Background: Indigenous populations in Latin America have worse health outcomes than their nonindigenous counterparts. Differences in access to and use of biomedical resources may explain some of the observed disparities. Efforts to address these differences could be aided in part by better understanding the socio-medical contexts in which they occur. Methods: We performed a qualitative analysis of field notes collected during a 2008 program evaluation of a health post in a rural Maya village in Sololá Department, Guatemala.

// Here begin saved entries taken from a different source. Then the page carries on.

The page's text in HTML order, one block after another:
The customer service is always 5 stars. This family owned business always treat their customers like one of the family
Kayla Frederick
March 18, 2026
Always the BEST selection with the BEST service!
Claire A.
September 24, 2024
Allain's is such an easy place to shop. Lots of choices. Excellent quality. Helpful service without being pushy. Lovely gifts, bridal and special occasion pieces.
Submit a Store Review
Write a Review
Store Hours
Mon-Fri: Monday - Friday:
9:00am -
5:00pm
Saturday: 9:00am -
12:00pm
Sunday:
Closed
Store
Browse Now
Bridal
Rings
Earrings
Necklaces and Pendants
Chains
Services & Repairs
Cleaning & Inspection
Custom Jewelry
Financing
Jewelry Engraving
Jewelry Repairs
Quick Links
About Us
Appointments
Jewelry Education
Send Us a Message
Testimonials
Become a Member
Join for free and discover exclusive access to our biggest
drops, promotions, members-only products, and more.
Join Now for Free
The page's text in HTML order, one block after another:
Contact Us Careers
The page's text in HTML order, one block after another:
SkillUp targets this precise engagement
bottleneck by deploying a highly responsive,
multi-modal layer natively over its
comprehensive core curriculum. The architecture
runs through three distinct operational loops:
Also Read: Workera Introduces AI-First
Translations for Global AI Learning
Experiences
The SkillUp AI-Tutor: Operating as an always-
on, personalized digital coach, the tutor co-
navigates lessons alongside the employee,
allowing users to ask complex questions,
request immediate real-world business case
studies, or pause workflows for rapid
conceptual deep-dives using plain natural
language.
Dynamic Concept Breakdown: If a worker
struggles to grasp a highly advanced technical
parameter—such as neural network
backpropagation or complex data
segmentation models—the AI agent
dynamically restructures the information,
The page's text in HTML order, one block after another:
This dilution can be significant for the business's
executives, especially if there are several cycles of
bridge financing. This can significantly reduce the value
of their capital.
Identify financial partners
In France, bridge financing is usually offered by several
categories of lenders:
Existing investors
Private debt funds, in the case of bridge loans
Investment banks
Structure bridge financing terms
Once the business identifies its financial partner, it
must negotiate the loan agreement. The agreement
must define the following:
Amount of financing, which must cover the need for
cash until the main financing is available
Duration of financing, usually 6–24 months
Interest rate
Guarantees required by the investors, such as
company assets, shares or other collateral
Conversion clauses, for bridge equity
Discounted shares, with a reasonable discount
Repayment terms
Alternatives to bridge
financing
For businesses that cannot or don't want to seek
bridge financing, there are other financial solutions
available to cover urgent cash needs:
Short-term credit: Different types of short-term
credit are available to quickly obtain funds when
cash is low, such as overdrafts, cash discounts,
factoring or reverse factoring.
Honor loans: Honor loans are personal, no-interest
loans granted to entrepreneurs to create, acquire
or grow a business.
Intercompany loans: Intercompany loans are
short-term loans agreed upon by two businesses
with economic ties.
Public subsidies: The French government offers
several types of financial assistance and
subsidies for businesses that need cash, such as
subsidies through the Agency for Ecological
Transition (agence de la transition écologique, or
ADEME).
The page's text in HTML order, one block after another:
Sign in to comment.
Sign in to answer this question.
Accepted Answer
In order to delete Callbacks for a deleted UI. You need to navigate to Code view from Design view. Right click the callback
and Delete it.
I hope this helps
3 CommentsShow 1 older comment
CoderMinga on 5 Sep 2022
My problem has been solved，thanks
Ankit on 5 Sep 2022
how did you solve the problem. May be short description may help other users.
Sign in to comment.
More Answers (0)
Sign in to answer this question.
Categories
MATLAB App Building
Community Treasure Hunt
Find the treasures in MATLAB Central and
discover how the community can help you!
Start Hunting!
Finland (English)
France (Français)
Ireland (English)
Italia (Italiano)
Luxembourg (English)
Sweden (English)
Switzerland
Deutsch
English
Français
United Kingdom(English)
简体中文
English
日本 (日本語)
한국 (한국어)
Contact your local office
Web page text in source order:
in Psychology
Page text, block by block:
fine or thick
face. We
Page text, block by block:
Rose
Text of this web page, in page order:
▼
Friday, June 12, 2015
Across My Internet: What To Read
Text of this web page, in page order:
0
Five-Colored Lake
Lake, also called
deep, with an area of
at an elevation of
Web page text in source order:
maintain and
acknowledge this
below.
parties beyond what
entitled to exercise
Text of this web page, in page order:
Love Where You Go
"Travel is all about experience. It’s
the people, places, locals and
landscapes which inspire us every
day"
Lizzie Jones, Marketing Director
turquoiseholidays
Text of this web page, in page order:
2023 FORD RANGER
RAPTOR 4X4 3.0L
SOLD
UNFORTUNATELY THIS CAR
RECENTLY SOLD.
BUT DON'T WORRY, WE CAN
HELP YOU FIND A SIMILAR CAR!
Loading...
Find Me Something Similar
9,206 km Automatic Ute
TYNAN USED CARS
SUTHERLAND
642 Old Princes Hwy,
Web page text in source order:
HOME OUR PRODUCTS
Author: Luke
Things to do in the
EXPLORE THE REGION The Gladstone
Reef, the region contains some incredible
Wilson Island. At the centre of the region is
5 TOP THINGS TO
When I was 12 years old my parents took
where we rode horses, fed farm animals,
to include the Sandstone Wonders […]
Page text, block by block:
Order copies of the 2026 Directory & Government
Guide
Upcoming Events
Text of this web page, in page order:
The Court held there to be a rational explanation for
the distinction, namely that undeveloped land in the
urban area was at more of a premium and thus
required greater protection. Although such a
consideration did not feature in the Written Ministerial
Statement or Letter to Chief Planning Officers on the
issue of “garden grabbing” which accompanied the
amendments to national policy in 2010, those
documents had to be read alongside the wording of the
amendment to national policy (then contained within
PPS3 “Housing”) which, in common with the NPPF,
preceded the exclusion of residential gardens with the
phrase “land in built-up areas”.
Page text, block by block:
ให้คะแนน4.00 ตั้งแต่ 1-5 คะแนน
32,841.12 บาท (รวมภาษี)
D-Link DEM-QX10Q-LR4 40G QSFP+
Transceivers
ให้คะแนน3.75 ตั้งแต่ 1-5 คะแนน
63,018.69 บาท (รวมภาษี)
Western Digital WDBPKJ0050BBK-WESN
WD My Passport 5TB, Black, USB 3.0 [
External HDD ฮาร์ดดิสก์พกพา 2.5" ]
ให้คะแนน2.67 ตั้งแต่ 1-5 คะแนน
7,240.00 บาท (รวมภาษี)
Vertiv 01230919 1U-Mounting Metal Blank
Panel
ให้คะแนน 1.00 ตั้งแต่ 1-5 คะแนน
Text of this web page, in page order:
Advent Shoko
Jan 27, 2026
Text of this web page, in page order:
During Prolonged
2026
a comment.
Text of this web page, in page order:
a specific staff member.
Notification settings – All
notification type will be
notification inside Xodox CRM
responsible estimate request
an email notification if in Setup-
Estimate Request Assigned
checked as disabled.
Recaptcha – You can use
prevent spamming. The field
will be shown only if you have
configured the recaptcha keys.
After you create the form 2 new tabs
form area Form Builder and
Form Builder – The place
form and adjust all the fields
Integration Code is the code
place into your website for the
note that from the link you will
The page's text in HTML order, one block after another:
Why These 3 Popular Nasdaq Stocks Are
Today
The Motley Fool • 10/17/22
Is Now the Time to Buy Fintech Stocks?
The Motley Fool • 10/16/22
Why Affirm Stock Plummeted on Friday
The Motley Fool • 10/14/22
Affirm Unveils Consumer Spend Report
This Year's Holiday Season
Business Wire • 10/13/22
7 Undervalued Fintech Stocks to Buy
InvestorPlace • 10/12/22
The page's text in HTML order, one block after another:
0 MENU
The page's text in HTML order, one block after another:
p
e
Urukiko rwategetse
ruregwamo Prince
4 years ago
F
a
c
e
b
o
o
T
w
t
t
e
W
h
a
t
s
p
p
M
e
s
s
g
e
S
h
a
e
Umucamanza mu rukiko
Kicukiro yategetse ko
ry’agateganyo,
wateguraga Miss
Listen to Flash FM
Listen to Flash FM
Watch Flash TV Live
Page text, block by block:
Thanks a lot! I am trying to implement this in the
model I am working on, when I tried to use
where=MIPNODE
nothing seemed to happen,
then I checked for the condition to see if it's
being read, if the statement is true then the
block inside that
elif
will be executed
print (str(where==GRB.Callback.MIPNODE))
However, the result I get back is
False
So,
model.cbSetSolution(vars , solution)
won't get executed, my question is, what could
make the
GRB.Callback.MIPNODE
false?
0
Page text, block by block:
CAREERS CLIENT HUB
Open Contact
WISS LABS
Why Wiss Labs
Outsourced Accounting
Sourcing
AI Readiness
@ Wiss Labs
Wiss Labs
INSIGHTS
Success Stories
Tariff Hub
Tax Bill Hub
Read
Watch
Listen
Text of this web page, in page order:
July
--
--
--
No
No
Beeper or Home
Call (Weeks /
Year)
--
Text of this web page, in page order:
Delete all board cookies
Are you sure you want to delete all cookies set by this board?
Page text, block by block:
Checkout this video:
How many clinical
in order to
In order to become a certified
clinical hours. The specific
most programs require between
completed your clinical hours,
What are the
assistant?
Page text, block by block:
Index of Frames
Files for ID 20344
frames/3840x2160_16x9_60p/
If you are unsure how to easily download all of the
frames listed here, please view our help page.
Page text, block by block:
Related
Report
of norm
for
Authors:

Forty-one interviews were conducted among a community-based convenience sample of adult men and women. Interviews focused on experiences, perceptions, and behaviors related to the local biomedical and ethnomedical health care resources. Results: Penetrance of the local health post was high, with most (90%) of respondents having accessed it within the prior five years. The prevailing attitude toward the health post was positive. We identified facilitators and barriers to health post use that corresponded with three thematic areas: clinic operations, visits and consultations, and medical resources. Proximity to the home, free consultations and medications, and social support services were among the most commonly cited facilitators. Barriers included limited clinic hours, medication stock-outs, provision of care that did not meet patient expectations, and unavailability of diagnostic tests. Conclusions: In a rural Maya community in Guatemala, operational and quality-based factors, independent of sociocultural considerations, informed the perception of and decision to access biomedical resources. Interventions that address these factors may increase health care utilization and alleviate some of the health disparities that accompany indigeneity in Guatemala and similar contexts.